§ REQUIRED ACTION
Your task is to retype the lines from the opening of the material through the line that includes "season it is by making use of the pestle". Do not copy the pictures.
======
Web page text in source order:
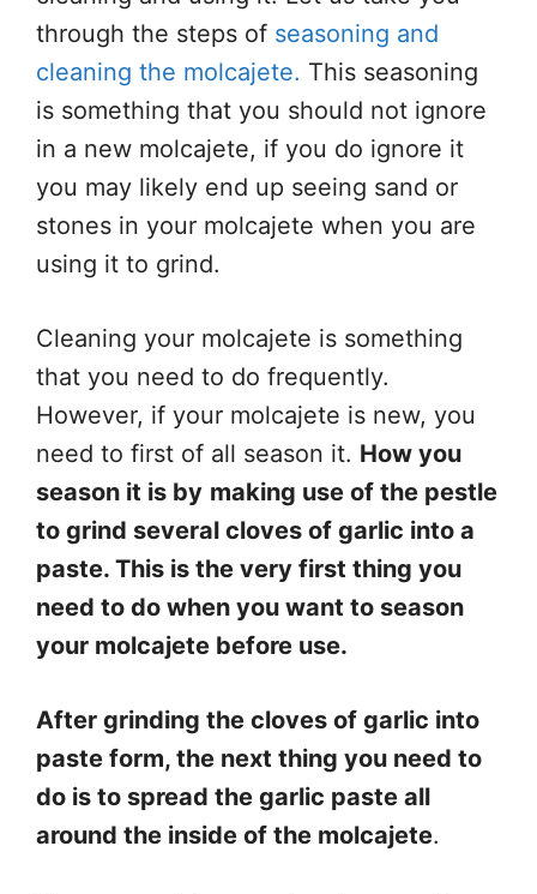
through the steps of seasoning and
cleaning the molcajete. This seasoning
is something that you should not ignore
in a new molcajete, if you do ignore it
you may likely end up seeing sand or
stones in your molcajete when you are
using it to grind.
Cleaning your molcajete is something
that you need to do frequently.
However, if your molcajete is new, you
need to first of all season it. How you
season it is by making use of the pestle
to grind several cloves of garlic into a
paste. This is the very first thing you
need to do when you want to season
your molcajete before use.
After grinding the cloves of garlic into
paste form, the next thing you need to
do is to spread the garlic paste all
around the inside of the molcajete.
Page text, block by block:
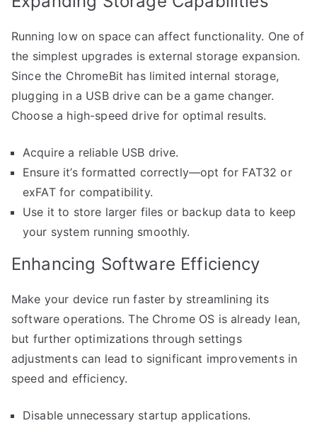
Running low on space can affect functionality. One of
the simplest upgrades is external storage expansion.
Since the ChromeBit has limited internal storage,
plugging in a USB drive can be a game changer.
Choose a high-speed drive for optimal results.
Acquire a reliable USB drive.
Ensure it’s formatted correctly—opt for FAT32 or
exFAT for compatibility.
Use it to store larger files or backup data to keep
your system running smoothly.
Enhancing Software Efficiency
Make your device run faster by streamlining its
software operations. The Chrome OS is already lean,
but further optimizations through settings
adjustments can lead to significant improvements in
speed and efficiency.
Disable unnecessary startup applications.
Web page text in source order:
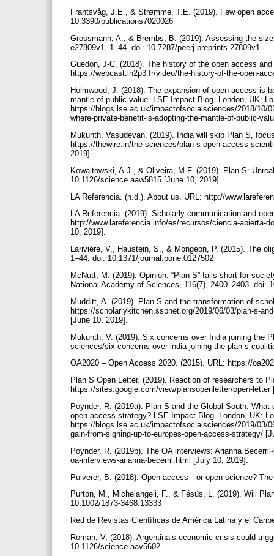
Frantsvåg, J.E., & Strømme, T.E. (2019). Few open
10.3390/publications7020026
Grossmann, A., & Brembs, B. (2019). Assessing the
e27809v1, 1–44. doi: 10.7287/peerj.preprints.27809v1
Guédon, J-C. (2018). The history of the open access
https://webcast.in2p3.fr/video/the-history-of-the-open-
Holmwood, J. (2018). The expansion of open access is
mantle of public value. LSE Impact Blog. London, UK:
https://blogs.lse.ac.uk/impactofsocialsciences/2018/10/
where-private-benefit-is-adopting-the-mantle-of-public-
Mukunth, Vasudevan. (2019). India will skip Plan S,
https://thewire.in/the-sciences/plan-s-open-access-
2019].
Kowaltowski, A.J., & Oliveira, M.F. (2019). Plan S:
10.1126/science.aaw5815 [June 10, 2019].
LA Referencia. (n.d.). About us. URL: http://
LA Referencia. (2019). Scholarly communication and
http://www.lareferencia.info/es/recursos/ciencia-abierta-
10, 2019].
Larivière, V., Haustein, S., & Mongeon, P. (2015). The
1–44. doi: 10.1371/journal.pone.0127502
McNutt, M. (2019). Opinion: “Plan S” falls short for
National Academy of Sciences, 116(7), 2400–2403. doi:
Mudditt, A. (2019). Plan S and the transformation of
https://scholarlykitchen.sspnet.org/2019/06/03/plan-s-
[June 10, 2019].
Mukunth, V. (2019). Six concerns over India joining the
sciences/six-concerns-over-india-joining-the-plan-s-
OA2020 – Open Access 2020. (2015). URL: https://
Plan S Open Letter. (2019). Reaction of researchers to
https://sites.google.com/view/plansopenletter/open-
Poynder, R. (2019a). Plan S and the Global South:
open access strategy? LSE Impact Blog. London, UK:
https://blogs.lse.ac.uk/impactofsocialsciences/2019/03/
gain-from-signing-up-to-europes-open-access-strategy/
Poynder, R. (2019b). The OA interviews: Arianna
oa-interviews-arianna-becerril.html [July 10, 2019].
Pulverer, B. (2018). Open access—or open science?
Purton, M., Michelangeli, F., & Fésüs, L. (2019). Will
10.1002/1873-3468.13333
Red de Revistas Científicas de América Latina y el
Roman, V. (2018). Argentina’s economic crisis could
10.1126/science.aav5602
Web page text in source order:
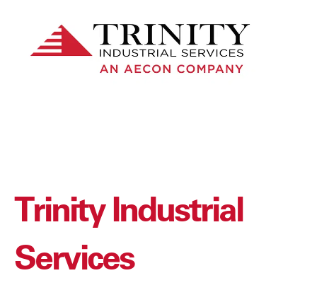
Trinity Industrial
Services
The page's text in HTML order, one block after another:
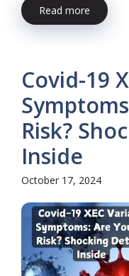
Read more
Covid-19
Risk?
Inside
October 17, 2024
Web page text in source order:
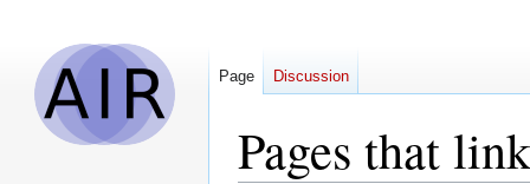
Pages that
Page Discussion
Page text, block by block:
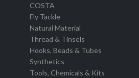
COSTA
Fly Tackle
Natural Material
Thread & Tinsels
Hooks, Beads & Tubes
Synthetics
Tools, Chemicals & Kits
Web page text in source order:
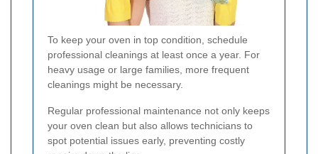
To keep your oven in top condition, schedule
professional cleanings at least once a year. For
heavy usage or large families, more frequent
cleanings might be necessary.
Regular professional maintenance not only keeps
your oven clean but also allows technicians to
spot potential issues early, preventing costly
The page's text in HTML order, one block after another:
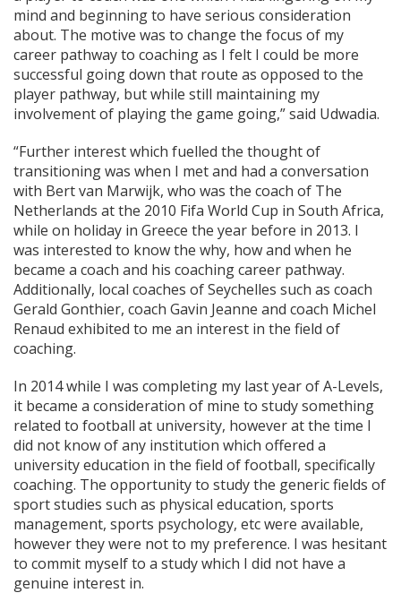
mind and beginning to have serious consideration
about. The motive was to change the focus of my
career pathway to coaching as I felt I could be more
successful going down that route as opposed to the
player pathway, but while still maintaining my
involvement of playing the game going,” said Udwadia.
“Further interest which fuelled the thought of
transitioning was when I met and had a conversation
with Bert van Marwijk, who was the coach of The
Netherlands at the 2010 Fifa World Cup in South Africa,
while on holiday in Greece the year before in 2013. I
was interested to know the why, how and when he
became a coach and his coaching career pathway.
Additionally, local coaches of Seychelles such as coach
Gerald Gonthier, coach Gavin Jeanne and coach Michel
Renaud exhibited to me an interest in the field of
coaching.
In 2014 while I was completing my last year of A-Levels,
it became a consideration of mine to study something
related to football at university, however at the time I
did not know of any institution which offered a
university education in the field of football, specifically
coaching. The opportunity to study the generic fields of
sport studies such as physical education, sports
management, sports psychology, etc were available,
however they were not to my preference. I was hesitant
to commit myself to a study which I did not have a
genuine interest in.
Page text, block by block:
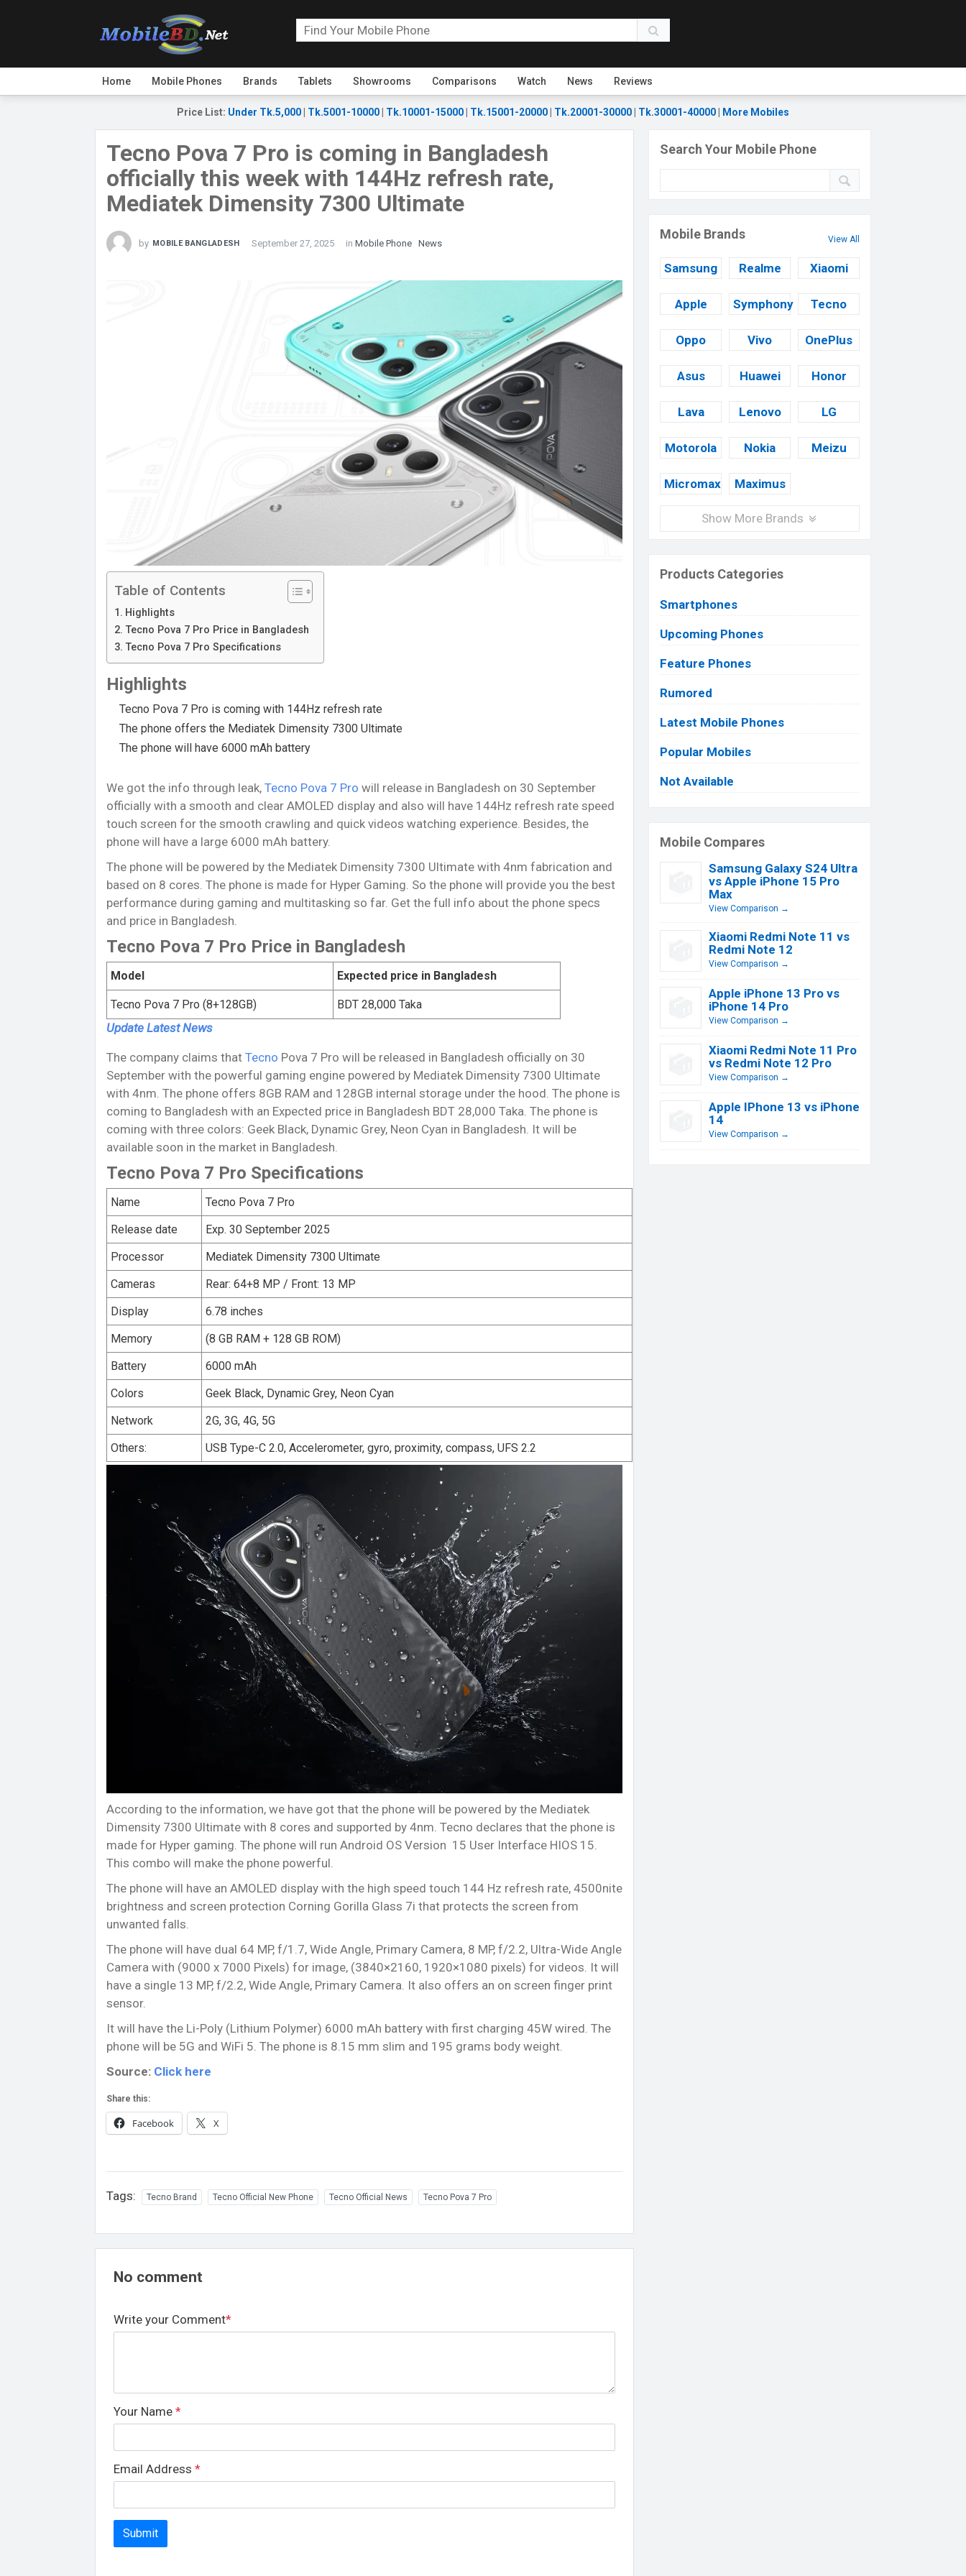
======
§ SOLVED PROBLEM
Web page text in source order:
through the steps of seasoning and
cleaning the molcajete. This seasoning
is something that you should not ignore
in a new molcajete, if you do ignore it
you may likely end up seeing sand or
stones in your molcajete when you are
using it to grind.
Cleaning your molcajete is something
that you need to do frequently.
However, if your molcajete is new, you
need to first of all season it. How you
season it is by making use of the pestle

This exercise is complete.